Prediction results of anthocyanin content by PCR with different preprocessing in calibration and validation sets.

Pretreatment	PCs	Calibration			Validation
		R $_{cal}^{2}$	RMSE_c	RPD_cal	R $_{val}^{2}$	RMSE_p	RPD_val
Raw	5	0.777	0.462	2.117	0.743	0.477	1.973
SNV	5	0.934	0.250	3.911	0.888	0.315	2.988
MSC	7	0.915	0.286	3.419	0.844	0.372	2.530
SG	5	0.776	0.463	2.112	0.741	0.479	1.965
1-Der	6	0.810	0.427	2.290	0.843	0.373	2.523
MSC+1-Der	8	0.881	0.337	2.902	0.881	0.337	2.793
SNV+BS	5	0.933	0.253	3.865	0.864	0.347	2.712
SG+1 −Der	8	0.857	0.370	2.643	0.864	0.348	2.705

DOI: 10.7717/peerj.7997/table-2

Figure 3: Measured vs. predicted values for anthocyanin content obtained by the best PCR model (A) and PLSR model (B).
Black open circles represent calibration samples and solid circles represent validation samples. The solid lines correspond to the ideal results which meant the predicted values were equal to the reference values.

Download full-size image

DOI: 10.7717/peerj.7997/fig-3

PLSR models

Partial least squares regression (PLSR) models using the pretreatment spectra were also tested and the results are shown in Table 3. According to the results, the optimal preprocessing for anthocyanin content also was SNV, based on the values of the prediction performance evaluation indices. The values of the optimal determination coefficients R²_val, RMSE_p, and RPD_val for the validation set were respectively 0.901, 0.295 and 3.191. This prediction accuracy was classified as excellent. The performance using MSC+1-Der was the worst of the tested models, with the smallest predicted R²_val and RPD_val values and the largest RMSE_p values. Overall, the RPD_val values above 2.0 and the R²_val values above 0.8 for all PLSR models indicated that these models provide very good quantitative predictions for leaf anthocyanin content. The plot of reference versus predicted values for anthocyanin content using the optimal PLSR model is shown in Fig. 3B. The sample points in the calibration and validation sets are distributed much closer to the ideal line, but there was still a large deviation between the predicted values and the actual value in the PLSR models. Although according to the evaluation criteria, the optimal PLSR model should be an excellent model/predictor, the results showed that it was not ideal for use in practical analysis.

Table 3:

Prediction results of anthocyanin content by PLSR with different preprocessing in calibration and validation sets.

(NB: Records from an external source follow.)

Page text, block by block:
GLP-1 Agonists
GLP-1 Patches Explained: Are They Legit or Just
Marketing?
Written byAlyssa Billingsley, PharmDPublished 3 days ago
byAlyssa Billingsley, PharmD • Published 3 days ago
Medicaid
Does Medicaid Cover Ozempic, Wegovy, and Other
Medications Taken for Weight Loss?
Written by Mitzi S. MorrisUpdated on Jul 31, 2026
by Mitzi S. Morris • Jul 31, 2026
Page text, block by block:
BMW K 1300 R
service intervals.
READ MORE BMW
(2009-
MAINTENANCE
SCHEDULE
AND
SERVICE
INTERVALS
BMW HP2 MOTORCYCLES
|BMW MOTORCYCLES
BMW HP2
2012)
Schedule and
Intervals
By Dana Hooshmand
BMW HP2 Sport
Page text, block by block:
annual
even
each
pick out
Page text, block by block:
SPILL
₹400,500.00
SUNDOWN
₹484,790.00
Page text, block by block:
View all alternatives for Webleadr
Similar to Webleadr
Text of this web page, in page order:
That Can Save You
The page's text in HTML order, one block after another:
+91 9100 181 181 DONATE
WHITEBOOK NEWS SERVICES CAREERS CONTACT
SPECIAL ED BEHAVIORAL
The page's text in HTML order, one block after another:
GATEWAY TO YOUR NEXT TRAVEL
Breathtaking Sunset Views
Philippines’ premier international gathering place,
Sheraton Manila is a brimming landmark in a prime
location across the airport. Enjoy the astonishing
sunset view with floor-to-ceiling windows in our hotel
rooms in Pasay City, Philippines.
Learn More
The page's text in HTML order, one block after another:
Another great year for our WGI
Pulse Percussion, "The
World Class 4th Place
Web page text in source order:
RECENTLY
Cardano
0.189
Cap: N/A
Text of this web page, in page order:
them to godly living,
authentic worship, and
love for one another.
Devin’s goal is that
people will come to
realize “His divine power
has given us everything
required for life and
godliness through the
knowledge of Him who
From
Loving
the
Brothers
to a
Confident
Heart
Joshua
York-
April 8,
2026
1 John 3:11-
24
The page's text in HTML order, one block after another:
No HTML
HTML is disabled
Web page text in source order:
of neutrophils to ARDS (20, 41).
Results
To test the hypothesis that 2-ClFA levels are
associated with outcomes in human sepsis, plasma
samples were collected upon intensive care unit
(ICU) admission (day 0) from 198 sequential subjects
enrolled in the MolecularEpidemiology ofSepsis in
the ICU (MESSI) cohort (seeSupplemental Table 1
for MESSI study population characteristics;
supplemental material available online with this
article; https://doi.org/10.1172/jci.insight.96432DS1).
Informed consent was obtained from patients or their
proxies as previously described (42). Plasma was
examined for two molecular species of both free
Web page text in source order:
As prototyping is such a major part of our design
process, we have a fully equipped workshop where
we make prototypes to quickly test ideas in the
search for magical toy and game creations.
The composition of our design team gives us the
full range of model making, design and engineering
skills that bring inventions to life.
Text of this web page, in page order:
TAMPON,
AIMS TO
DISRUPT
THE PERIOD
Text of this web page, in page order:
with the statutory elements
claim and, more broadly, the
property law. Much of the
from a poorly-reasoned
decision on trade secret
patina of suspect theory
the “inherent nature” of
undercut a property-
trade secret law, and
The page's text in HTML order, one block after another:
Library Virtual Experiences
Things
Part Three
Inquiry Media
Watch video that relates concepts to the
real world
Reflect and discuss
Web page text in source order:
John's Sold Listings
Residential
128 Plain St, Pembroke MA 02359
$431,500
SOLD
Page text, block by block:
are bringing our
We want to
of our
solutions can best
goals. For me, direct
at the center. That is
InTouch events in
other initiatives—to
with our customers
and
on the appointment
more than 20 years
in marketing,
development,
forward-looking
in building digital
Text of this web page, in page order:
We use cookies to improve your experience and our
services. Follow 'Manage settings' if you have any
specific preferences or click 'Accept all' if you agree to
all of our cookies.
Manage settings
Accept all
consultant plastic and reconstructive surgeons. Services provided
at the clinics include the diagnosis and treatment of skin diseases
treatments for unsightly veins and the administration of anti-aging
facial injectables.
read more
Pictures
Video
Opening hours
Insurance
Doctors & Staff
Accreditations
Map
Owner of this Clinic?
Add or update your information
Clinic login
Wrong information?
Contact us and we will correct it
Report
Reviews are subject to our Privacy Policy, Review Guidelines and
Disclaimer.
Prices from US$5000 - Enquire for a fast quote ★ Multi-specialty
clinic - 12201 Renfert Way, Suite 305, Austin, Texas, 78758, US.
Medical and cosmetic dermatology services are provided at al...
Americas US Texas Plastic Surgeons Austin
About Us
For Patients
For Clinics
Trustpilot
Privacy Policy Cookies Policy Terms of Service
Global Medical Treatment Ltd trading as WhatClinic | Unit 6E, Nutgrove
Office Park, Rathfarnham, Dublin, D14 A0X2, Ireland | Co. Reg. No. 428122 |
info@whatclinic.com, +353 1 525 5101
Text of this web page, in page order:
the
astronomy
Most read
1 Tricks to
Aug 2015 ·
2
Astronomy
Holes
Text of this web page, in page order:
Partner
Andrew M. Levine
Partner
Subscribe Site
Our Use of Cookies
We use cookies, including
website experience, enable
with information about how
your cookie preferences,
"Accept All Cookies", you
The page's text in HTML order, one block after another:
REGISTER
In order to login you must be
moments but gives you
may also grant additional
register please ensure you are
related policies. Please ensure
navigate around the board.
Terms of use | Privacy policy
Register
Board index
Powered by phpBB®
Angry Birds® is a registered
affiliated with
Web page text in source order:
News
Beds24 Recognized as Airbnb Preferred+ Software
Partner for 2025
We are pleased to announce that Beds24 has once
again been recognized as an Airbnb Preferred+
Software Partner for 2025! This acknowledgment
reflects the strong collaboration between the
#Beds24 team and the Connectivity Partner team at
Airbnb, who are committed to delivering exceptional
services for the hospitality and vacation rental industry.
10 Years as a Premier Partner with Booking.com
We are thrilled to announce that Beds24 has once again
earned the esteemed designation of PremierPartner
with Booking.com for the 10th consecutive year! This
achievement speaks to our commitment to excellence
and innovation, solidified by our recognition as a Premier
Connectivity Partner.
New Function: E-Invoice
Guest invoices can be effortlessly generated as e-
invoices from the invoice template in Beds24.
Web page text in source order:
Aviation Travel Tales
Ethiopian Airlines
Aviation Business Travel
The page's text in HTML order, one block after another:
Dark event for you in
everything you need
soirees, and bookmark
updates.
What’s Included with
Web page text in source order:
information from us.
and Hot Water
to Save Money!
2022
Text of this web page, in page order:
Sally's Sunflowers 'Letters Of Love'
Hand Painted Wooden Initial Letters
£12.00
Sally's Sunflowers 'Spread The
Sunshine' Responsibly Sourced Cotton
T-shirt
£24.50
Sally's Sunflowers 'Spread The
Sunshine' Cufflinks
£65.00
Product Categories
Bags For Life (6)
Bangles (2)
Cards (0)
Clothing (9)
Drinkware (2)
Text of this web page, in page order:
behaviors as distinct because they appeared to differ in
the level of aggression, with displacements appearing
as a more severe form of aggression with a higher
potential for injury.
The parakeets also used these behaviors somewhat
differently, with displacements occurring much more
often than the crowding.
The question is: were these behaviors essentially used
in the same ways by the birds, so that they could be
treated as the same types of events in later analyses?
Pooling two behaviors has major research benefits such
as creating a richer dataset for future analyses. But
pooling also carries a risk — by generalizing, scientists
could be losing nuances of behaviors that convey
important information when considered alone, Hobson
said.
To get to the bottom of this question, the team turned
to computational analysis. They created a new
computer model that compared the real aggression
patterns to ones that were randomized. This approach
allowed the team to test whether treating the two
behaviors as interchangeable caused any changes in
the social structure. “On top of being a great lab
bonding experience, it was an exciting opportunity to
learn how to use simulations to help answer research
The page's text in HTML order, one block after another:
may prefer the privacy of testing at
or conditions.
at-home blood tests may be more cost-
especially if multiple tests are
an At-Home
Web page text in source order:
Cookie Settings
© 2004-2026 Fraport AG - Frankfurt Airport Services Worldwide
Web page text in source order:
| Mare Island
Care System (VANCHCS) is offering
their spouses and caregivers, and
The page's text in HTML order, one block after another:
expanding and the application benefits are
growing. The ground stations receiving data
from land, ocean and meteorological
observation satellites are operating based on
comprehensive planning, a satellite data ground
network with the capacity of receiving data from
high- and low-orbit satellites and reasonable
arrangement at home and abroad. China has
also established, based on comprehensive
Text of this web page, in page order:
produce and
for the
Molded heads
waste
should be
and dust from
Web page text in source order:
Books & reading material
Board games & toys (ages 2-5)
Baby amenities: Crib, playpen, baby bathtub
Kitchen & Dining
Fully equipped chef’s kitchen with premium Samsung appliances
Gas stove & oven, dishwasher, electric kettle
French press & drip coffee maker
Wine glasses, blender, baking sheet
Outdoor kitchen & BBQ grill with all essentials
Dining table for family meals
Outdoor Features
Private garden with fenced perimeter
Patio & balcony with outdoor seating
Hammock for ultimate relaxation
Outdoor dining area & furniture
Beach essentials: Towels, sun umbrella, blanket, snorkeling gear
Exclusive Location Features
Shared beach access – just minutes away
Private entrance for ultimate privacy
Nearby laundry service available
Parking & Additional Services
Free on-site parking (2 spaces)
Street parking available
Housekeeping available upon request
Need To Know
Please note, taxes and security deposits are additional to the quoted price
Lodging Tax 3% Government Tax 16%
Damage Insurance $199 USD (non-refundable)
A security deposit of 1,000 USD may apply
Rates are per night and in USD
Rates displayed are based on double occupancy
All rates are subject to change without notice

Pretreatment	LVs	Calibration			Validation
		R $_{c a l}^{2}$	RMSE_c	RPD_cal	R $_{v a l}^{2}$	RMSE_p	RPD_val
Raw	9	0.933	0.254	3.850	0.873	0.336	2.801
SNV	5	0.943	0.233	4.197	0.901	0.295	3.191
MSC	4	0.894	0.318	3.075	0.847	0.368	2.558
SG	9	0.928	0.262	3.732	0.878	0.329	2.861
1-Der	5	0.886	0.330	2.963	0.882	0.323	2.914
MSC+1-Der	5	0.921	0.274	3.569	0.802	0.419	2.246
SNV+BS	5	0.943	0.234	4.179	0.891	0.311	3.026
SG+ 1-Der	5	0.884	0.332	2.945	0.883	0.323	2.914

DOI: 10.7717/peerj.7997/table-3

BPNN models

The performance of BPNN models was next validated using the validation set, and the prediction results are shown in Table 4 and Fig. 4. As shown in Table 4, the values of R²_val, RMSE_p, and RPD_val in the validation set were 0.922, 0.270, and 3.489, respectively, for the BPNN-LVs model and 0.920, 0.274, and 3.439, respectively, for the BPNN-PCs model. Based on these values, both models showed excellent prediction accuracy. Very small differences in R², RMSE_p and RPD values were observed between the BPNN-LVs model and the BPNN-PCs model. The performance of the BPNN-LVs model was a little better than that of the BPNN-PCs model. The plots of reference versus predicted values points for anthocyanin content using the BPNN models are shown in Fig. 4. The sample plots were tighter about the ideal line than those obtained using the PCR and PLSR models (see Fig. 3). The results show that the BPNN models outperformed the PCR and PLSR models, with very good agreement between the predicted values and the actual values in the BPNN models. This high prediction precision could satisfy the accuracy standards for practical applications and these results should support further research of in-field detection methods for anthocyanin content in plant leaves.

Table 4:

Prediction results of anthocyanin content by BPNN models in calibration and validation sets.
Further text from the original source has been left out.